Digital Pedagogy, Play, and Mass Collaboration

Digital Pedagogy, Play, and Mass Collaboration
Monday, November 12, 2012 - 1:30pm to 3:00pm

Co-sponsored by GreaterThanGames and the PhD Lab in Digital Knowledge

Please join us for an event on MOOCs (Massively Open Online Courses) and play in education with Pete Rorabaugh (English, Georgia State University; @allistelling) and Jesse Stommel (English & Digital Humanities, Marylhurst University; @jessifer), editors of the journal Hybrid Pedagogy. Adeline Koh (Literature, Richard Stockton College & 2012-13 Humanities Writ Large Visiting Faculty Fellow) will moderate.  We’ll be livestreaming the event on the FHI Youtube channel, and everyone is encouraged to watch and take part via the Twitterstream: hashtag #dukehp.
This summer Hybrid Pedagogy ran the experimental course, MOOC MOOC, a mini-MOOC, a meta-MOOC, a MOOC about MOOCs. The course was announced in the Hybrid Pedagogy article, “The March of the MOOCs: Monstrous Open Online Courses,” in which Jesse argues, “Content and learning are two separate things, often at odds…  Most content is finite and contained; whereas, learning is chaotic and indeterminate. It’s relatively easy to create technological infrastructures to deliver content, harder to build relationships and learning communities to help mediate, inflect, and disrupt that content.”While institutions ponder how to make excursions into new media more efficient and profitable, the pedagogues at the digital table must push the other side of the envelope.

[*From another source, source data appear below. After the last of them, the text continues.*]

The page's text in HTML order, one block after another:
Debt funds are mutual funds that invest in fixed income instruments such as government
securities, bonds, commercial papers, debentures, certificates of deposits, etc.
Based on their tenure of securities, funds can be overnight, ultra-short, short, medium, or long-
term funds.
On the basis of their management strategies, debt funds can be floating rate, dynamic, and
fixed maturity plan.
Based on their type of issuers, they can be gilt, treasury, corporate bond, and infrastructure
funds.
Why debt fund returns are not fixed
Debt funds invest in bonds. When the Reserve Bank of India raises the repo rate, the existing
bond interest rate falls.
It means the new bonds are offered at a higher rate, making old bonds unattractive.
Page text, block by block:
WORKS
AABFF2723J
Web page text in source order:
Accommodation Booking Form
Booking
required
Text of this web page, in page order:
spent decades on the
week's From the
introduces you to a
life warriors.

We should be creating critical and reflective sandboxes that invite learners to set their own goals, make mistakes, collaborate, and improvise.
In Deep Play, Diane Ackerman writes, “We may think of play as optional, a casual activity. But play is fundamental to evolution” (4). George Dennison offers a similar account of play in The Lives of Children, in which he describes “children’s natural play” as “expansive and diverse, alternately intense and gay,” whereas more formal play (games with umpires, rules, etc.) becomes “strained and silent,” “serious,” and “uncomfortable” (195-196).

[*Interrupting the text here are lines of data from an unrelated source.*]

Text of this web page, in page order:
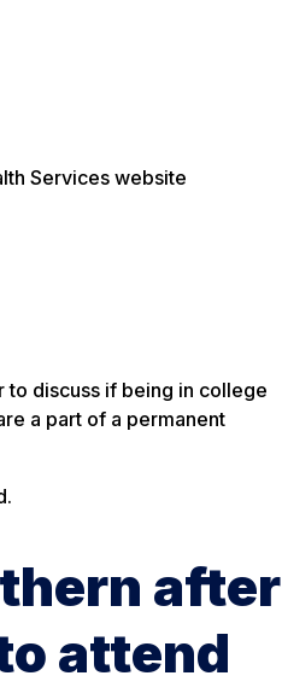
Services website
to discuss if being in college
a part of a permanent
after
attend

An attachment to outcomes discourages experimentation. In “Organic Writing and Digital Media: Seeds and Organs,” Pete argues that “process takes precedence over the product.” This talk will emphasize the ways that play can function not as a methodological approach toward a set of outcomes but as the outcome in and of itself. We will open a conversation about how social media and digital space make learning voracious and lively by inviting new (and often wild) modes of interaction.